① Nationally, one in six children miss 15 or more days of school in a year. Education officials have deplored all this missed instruction.
② These chronically absent students suffer academically because of all the classroom instruction they miss out on. In 2015, the U. S. secretary of education responded to this crisis, urging communities to support every student to attend every day and be successful in school. His open letter stated that missing 10% of school days in a year for any reason—excused or unexcused—is a primary cause of low academic achievement.
③ Worrying about whether children attend school makes sense. After all, if students don’t show up, teachers can’t teach them.
④ But what if America’s attendance crisis is about much more than students missing class? What if, instead, it is a reflection of family and community crises these students face—such as being ejected from the family apartment, fearing for their safety in their neighborhood or suffering an illness?
⑤ As social scientists we investigated how excused and unexcused absences relate to children’s academic achievement.
⑥ We find that absences excused by a parent do little to harm children’s learning. In fact, children with no unexcused absences-but 15 to 18 excused absences—have test scores equal to their peers who have no absences.

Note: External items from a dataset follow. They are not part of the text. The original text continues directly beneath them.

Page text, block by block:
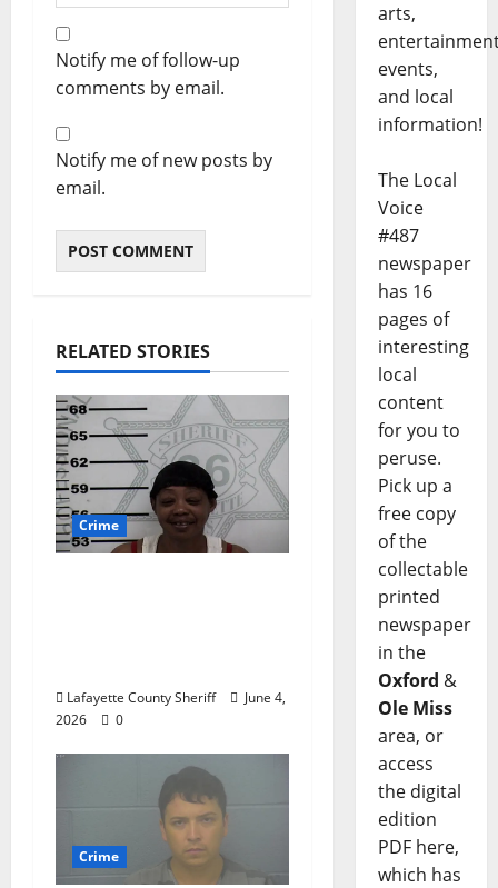
Notify me of follow-up
comments by email.
Notify me of new posts by
email.
RELATED STORIES
Crime
Lafayette County Sheriff
June 4,
2026
0
Crime
arts,
events,
and local
information!
The Local
Voice
#487
newspaper
has 16
pages of
interesting
local
content
for you to
peruse.
Pick up a
free copy
of the
collectable
printed
newspaper
in the
Oxford &
Ole Miss
area, or
access
the digital
edition
PDF here,
which has

⑦ Meanwhile, the average child with even just one unexcused absence does much worse academically than peers with none.
⑧ We believe unexcused absence is a strong signal of the many challenges children and families face, including economic and medical hardships. Unexcused absences can be a powerful signal of how those out-of-school challenges affect children’s academic progress.
⑨ Our evidence suggests unexcused absences are problematic, but for a different reason than people often think. Absence from school, and especially unexcused absence, matters mainly as a signal of many crises children and their families may be facing. It matters less as a cause of lower student achievement due to missed instruction.

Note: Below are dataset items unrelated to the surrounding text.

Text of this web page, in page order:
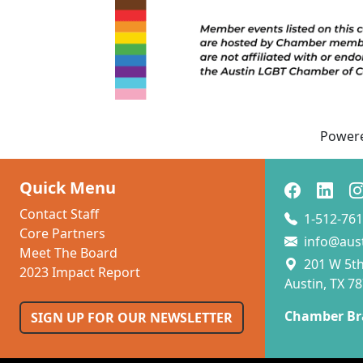
Quick Menu
Contact Staff
Core Partners
Meet The Board
2023 Impact Report
SIGN UP FOR OUR NEWSLETTER
1-512-
201 W
Austin, TX
Chamber

⑩ How we choose to think of school absences matters for educational policy. School attendance policies typically hold schools and families accountable for the days children miss, regardless of whether they were excused or unexcused absences.

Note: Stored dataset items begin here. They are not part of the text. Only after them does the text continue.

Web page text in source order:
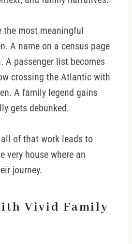
most meaningful
A name on a census page
A passenger list becomes
crossing the Atlantic with
A family legend gains
gets debunked.
of that work leads to
very house where an
journey.
Vivid Family
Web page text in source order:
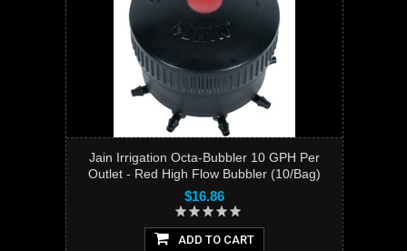
Jain Irrigation Octa-Bubbler 10 GPH Per
Outlet - Red High Flow Bubbler (10/Bag)
$16.86
ADD TO CART

⑪ These policies assume that missing school for any reason harms children academically because they are missing classroom instruction. They also assume that schools will be able to effectively intervene by reducing student absences. We find neither to be the case.
⑫ As a result, these attendance policies end up disproportionately punishing families dealing with out-of-school crises in their lives and pressuring schools who serve them to get students to school more often.
⑬ We instead suggest using unexcused absence from school as a signal to channel resources to the children and families who need them most.